AIM OF THE EXERCISE -> Your task is to transcribe all the entries exactly, excluding pictures.

*** SOURCE INFORMATION Section Begins ***

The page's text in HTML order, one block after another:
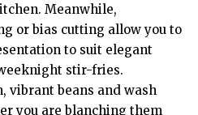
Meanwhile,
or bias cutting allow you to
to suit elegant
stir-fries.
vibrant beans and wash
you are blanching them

*** SOURCE INFORMATION Section Ends ***

RESULT ->
The page's text in HTML order, one block after another:
Meanwhile,
or bias cutting allow you to
to suit elegant
stir-fries.
vibrant beans and wash
you are blanching them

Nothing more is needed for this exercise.